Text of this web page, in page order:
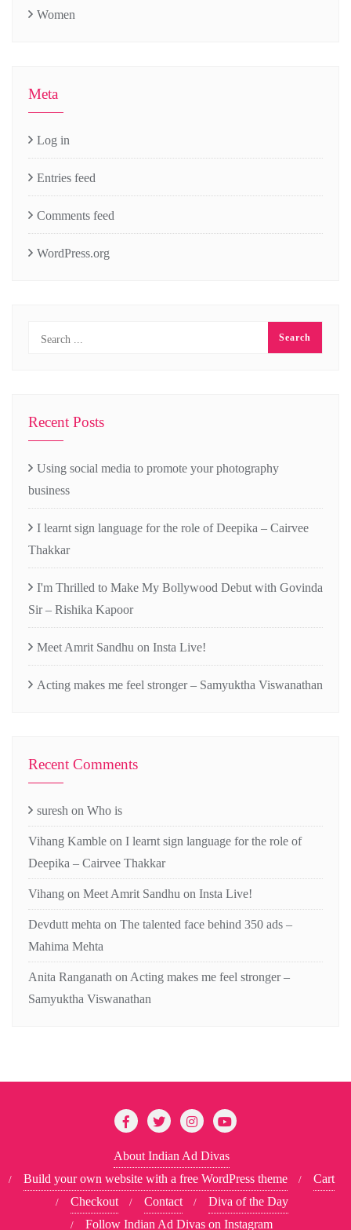
Women
Meta
Log in
Entries feed
Comments feed
WordPress.org
Recent Posts
Using social media to promote your photography
business
I learnt sign language for the role of Deepika – Cairvee
Thakkar
I'm Thrilled to Make My Bollywood Debut with Govinda
Sir – Rishika Kapoor
Meet Amrit Sandhu on Insta Live!
Acting makes me feel stronger – Samyuktha Viswanathan
Recent Comments
suresh on Who is
Vihang Kamble on I learnt sign language for the role of
Deepika – Cairvee Thakkar
Vihang on Meet Amrit Sandhu on Insta Live!
Devdutt mehta on The talented face behind 350 ads –
Mahima Mehta
Anita Ranganath on Acting makes me feel stronger –
Samyuktha Viswanathan
About Indian Ad Divas
Build your own website with a free WordPress theme
Cart
Checkout
Contact
Diva of the Day
Follow Indian Ad Divas on Instagram
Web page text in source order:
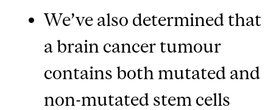
We’ve also determined that
a brain cancer tumour
contains both mutated and
non-mutated stem cells
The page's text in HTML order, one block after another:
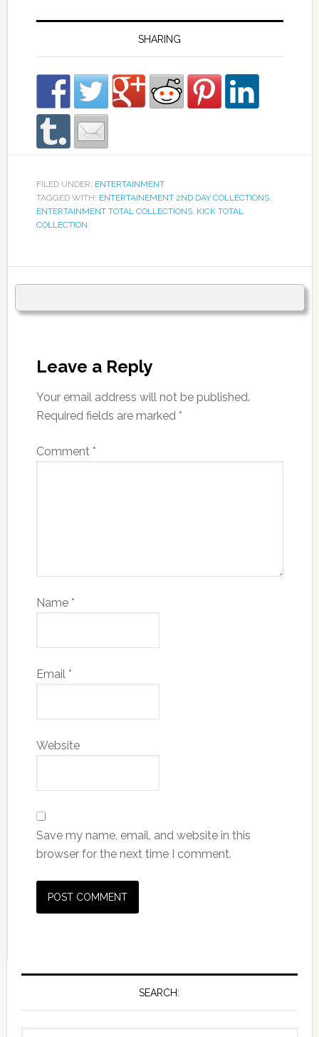
SHARING
FILED UNDER: ENTERTAINMENT
TAGGED WITH: ENTERTAINEMENT 2ND DAY COLLECTIONS,
ENTERTAINMENT TOTAL COLLECTIONS, KICK TOTAL
COLLECTION
Leave a Reply
Your email address will not be published.
Required fields are marked *
Comment *
Name *
Email *
Website
Save my name, email, and website in this
browser for the next time I comment.
SEARCH:
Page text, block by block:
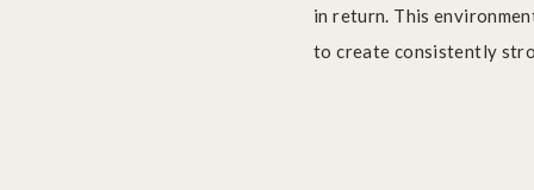
in return. This
to create consistently
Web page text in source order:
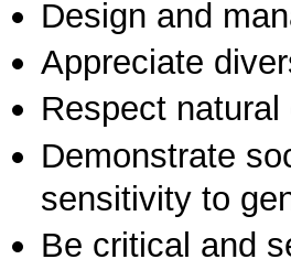
Design and
Appreciate
Respect
Demonstrate
sensitivity to
Be critical and
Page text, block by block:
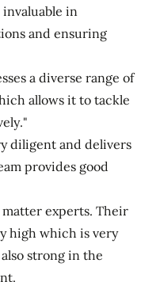
in
and ensuring
a diverse range of
allows it to tackle
diligent and delivers
provides good
matter experts. Their
high which is very
strong in the
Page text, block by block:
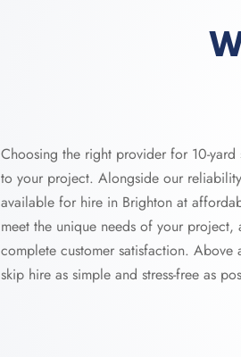
Choosing the right provider for 10-
to your project. Alongside our
available for hire in Brighton at
meet the unique needs of your project,
complete customer satisfaction. Above
skip hire as simple and stress-free as
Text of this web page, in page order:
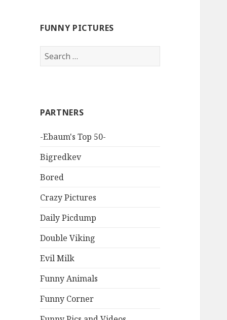
FUNNY PICTURES
Search
for:
PARTNERS
-Ebaum's Top 50-
Bigredkev
Bored
Crazy Pictures
Daily Picdump
Double Viking
Evil Milk
Funny Animals
Funny Corner
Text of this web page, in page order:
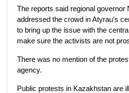
The reports said regional governor
addressed the crowd in Atyrau’s
to bring up the issue with the
make sure the activists are not
There was no mention of the
agency.
Public protests in Kazakhstan are
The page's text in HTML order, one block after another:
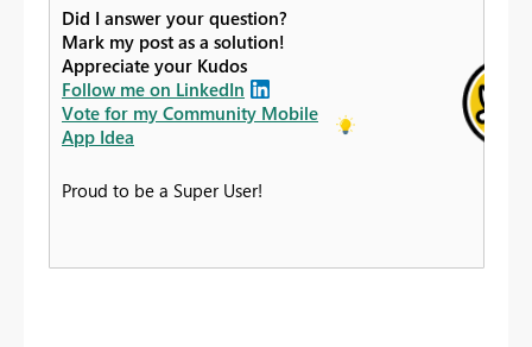
Did I answer your question?
Mark my post as a solution!
Appreciate your Kudos
Follow me on LinkedIn
Vote for my Community Mobile
App Idea
Proud to be a Super User!
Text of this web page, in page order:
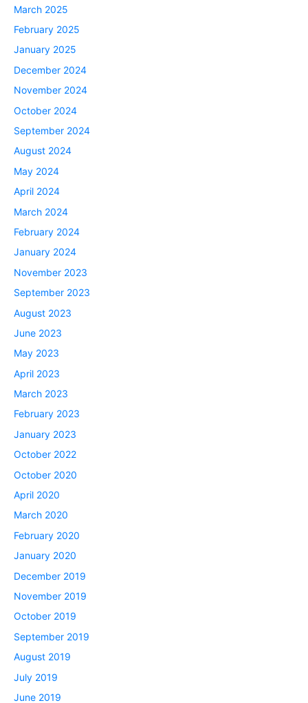
March 2025
February 2025
January 2025
December 2024
November 2024
October 2024
September 2024
August 2024
May 2024
April 2024
March 2024
February 2024
January 2024
November 2023
September 2023
August 2023
June 2023
May 2023
April 2023
March 2023
February 2023
January 2023
October 2022
October 2020
April 2020
March 2020
February 2020
January 2020
December 2019
November 2019
October 2019
September 2019
August 2019
July 2019
June 2019
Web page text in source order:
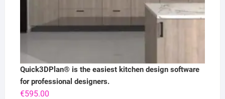
Quick3DPlan® is the easiest kitchen design software
for professional designers.
€595.00

•••••

WORK REQUEST: Write out every line above again exactly, with the pictures left out.

TASK SOLUTION:
Text of this web page, in page order:
Women
Meta
Log in
Entries feed
Comments feed
WordPress.org
Recent Posts
Using social media to promote your photography
business
I learnt sign language for the role of Deepika – Cairvee
Thakkar
I'm Thrilled to Make My Bollywood Debut with Govinda
Sir – Rishika Kapoor
Meet Amrit Sandhu on Insta Live!
Acting makes me feel stronger – Samyuktha Viswanathan
Recent Comments
suresh on Who is
Vihang Kamble on I learnt sign language for the role of
Deepika – Cairvee Thakkar
Vihang on Meet Amrit Sandhu on Insta Live!
Devdutt mehta on The talented face behind 350 ads –
Mahima Mehta
Anita Ranganath on Acting makes me feel stronger –
Samyuktha Viswanathan
About Indian Ad Divas
Build your own website with a free WordPress theme
Cart
Checkout
Contact
Diva of the Day
Follow Indian Ad Divas on Instagram
Web page text in source order:
We’ve also determined that
a brain cancer tumour
contains both mutated and
non-mutated stem cells
The page's text in HTML order, one block after another:
SHARING
FILED UNDER: ENTERTAINMENT
TAGGED WITH: ENTERTAINEMENT 2ND DAY COLLECTIONS,
ENTERTAINMENT TOTAL COLLECTIONS, KICK TOTAL
COLLECTION
Leave a Reply
Your email address will not be published.
Required fields are marked *
Comment *
Name *
Email *
Website
Save my name, email, and website in this
browser for the next time I comment.
SEARCH:
Page text, block by block:
in return. This
to create consistently
Web page text in source order:
Design and
Appreciate
Respect
Demonstrate
sensitivity to
Be critical and
Page text, block by block:
in
and ensuring
a diverse range of
allows it to tackle
diligent and delivers
provides good
matter experts. Their
high which is very
strong in the
Page text, block by block:
Choosing the right provider for 10-
to your project. Alongside our
available for hire in Brighton at
meet the unique needs of your project,
complete customer satisfaction. Above
skip hire as simple and stress-free as
Text of this web page, in page order:
FUNNY PICTURES
Search
for:
PARTNERS
-Ebaum's Top 50-
Bigredkev
Bored
Crazy Pictures
Daily Picdump
Double Viking
Evil Milk
Funny Animals
Funny Corner
Text of this web page, in page order:
The reports said regional governor
addressed the crowd in Atyrau’s
to bring up the issue with the
make sure the activists are not
There was no mention of the
agency.
Public protests in Kazakhstan are
The page's text in HTML order, one block after another:
Did I answer your question?
Mark my post as a solution!
Appreciate your Kudos
Follow me on LinkedIn
Vote for my Community Mobile
App Idea
Proud to be a Super User!
Text of this web page, in page order:
March 2025
February 2025
January 2025
December 2024
November 2024
October 2024
September 2024
August 2024
May 2024
April 2024
March 2024
February 2024
January 2024
November 2023
September 2023
August 2023
June 2023
May 2023
April 2023
March 2023
February 2023
January 2023
October 2022
October 2020
April 2020
March 2020
February 2020
January 2020
December 2019
November 2019
October 2019
September 2019
August 2019
July 2019
June 2019
Web page text in source order:
Quick3DPlan® is the easiest kitchen design software
for professional designers.
€595.00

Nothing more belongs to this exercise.